• Records from a dataset
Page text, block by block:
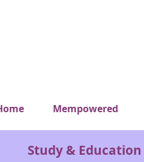
top menuMempowered
Study & Education
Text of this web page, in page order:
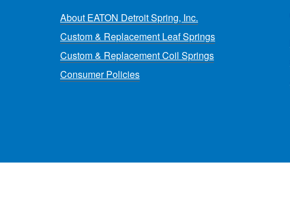
About EATON Detroit Spring, Inc.
Custom & Replacement Leaf Springs
Custom & Replacement Coil Springs
Consumer Policies
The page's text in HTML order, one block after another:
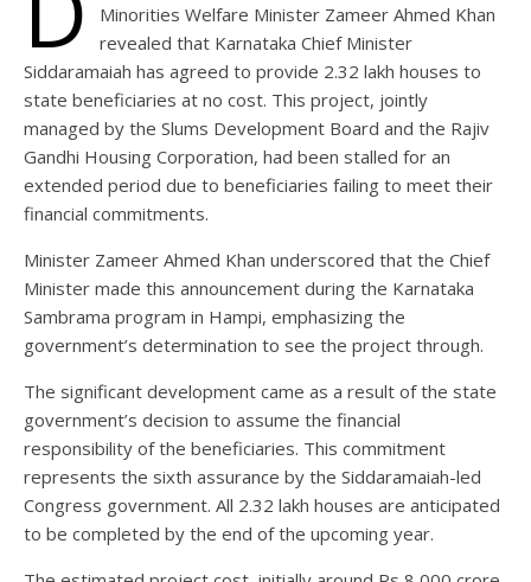
Minorities Welfare Minister Zameer Ahmed Khan
revealed that Karnataka Chief Minister
Siddaramaiah has agreed to provide 2.32 lakh houses to
state beneficiaries at no cost. This project, jointly
managed by the Slums Development Board and the Rajiv
Gandhi Housing Corporation, had been stalled for an
extended period due to beneficiaries failing to meet their
financial commitments.
Minister Zameer Ahmed Khan underscored that the Chief
Minister made this announcement during the Karnataka
Sambrama program in Hampi, emphasizing the
government’s determination to see the project through.
The significant development came as a result of the state
government’s decision to assume the financial
responsibility of the beneficiaries. This commitment
represents the sixth assurance by the Siddaramaiah-led
Congress government. All 2.32 lakh houses are anticipated
to be completed by the end of the upcoming year.
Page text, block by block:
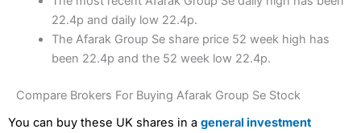
22.4p and daily low 22.4p.
The Afarak Group Se share price 52 week high has
been 22.4p and the 52 week low 22.4p.
Compare Brokers For Buying Afarak Group Se Stock
You can buy these UK shares in a general investment
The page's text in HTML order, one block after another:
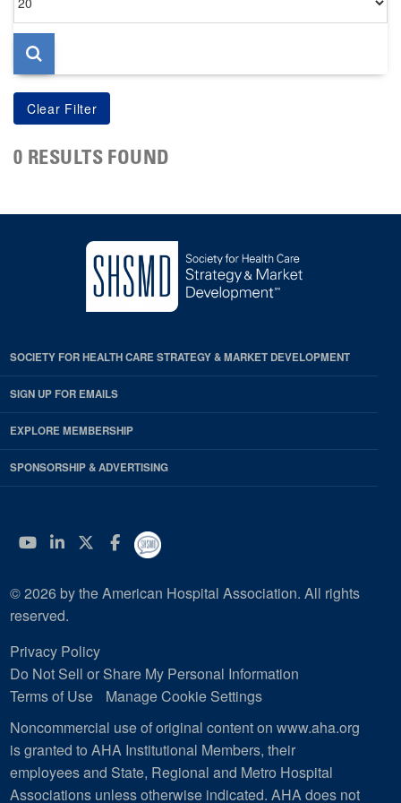
per
page
0 RESULTS FOUND
SOCIETY FOR HEALTH CARE STRATEGY & MARKET DEVELOPMENT
SIGN UP FOR EMAILS
EXPLORE MEMBERSHIP
SPONSORSHIP & ADVERTISING
YouTube
Linkedin
Twitter
Facebook
© 2026 by the American Hospital Association. All rights
reserved.
Privacy Policy
Do Not Sell or Share My Personal Information
Terms of Use
Manage Cookie Settings
Noncommercial use of original content on www.aha.org
is granted to AHA Institutional Members, their
employees and State, Regional and Metro Hospital
Associations unless otherwise indicated. AHA does not
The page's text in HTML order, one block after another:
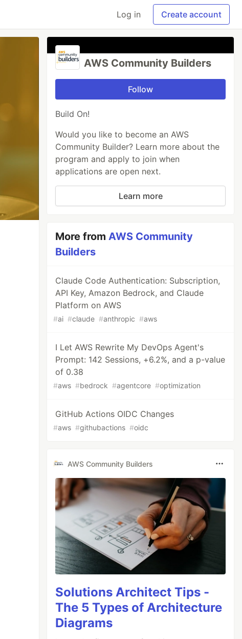
Log in Create account
AWS Community Builders
Follow
Build On!
Would you like to become an AWS
Community Builder? Learn more about the
program and apply to join when
applications are open next.
Learn more
More fromAWS Community
Builders
Claude Code Authentication: Subscription,
API Key, Amazon Bedrock, and Claude
Platform on AWS
#ai #claude #anthropic #aws
I Let AWS Rewrite My DevOps Agent's
Prompt: 142 Sessions, +6.2%, and a p-value
of 0.38
#aws #bedrock #agentcore #optimization
GitHub Actions OIDC Changes
#aws #githubactions #oidc
AWS Community Builders
Solutions Architect Tips -
The 5 Types of Architecture
Diagrams
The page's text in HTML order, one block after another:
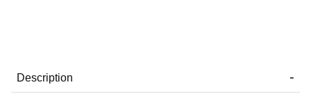
Description

• Exercise description
The last line of the entries marks the end, and the line with "#aws #bedrock #agentcore #optimization" marks the start. Output exactly those two lines and every line between them, nothing else, with the pictures left out.

• Solution to this exercise
#aws #bedrock #agentcore #optimization
GitHub Actions OIDC Changes
#aws #githubactions #oidc
AWS Community Builders
Solutions Architect Tips -
The 5 Types of Architecture
Diagrams
The page's text in HTML order, one block after another:
Description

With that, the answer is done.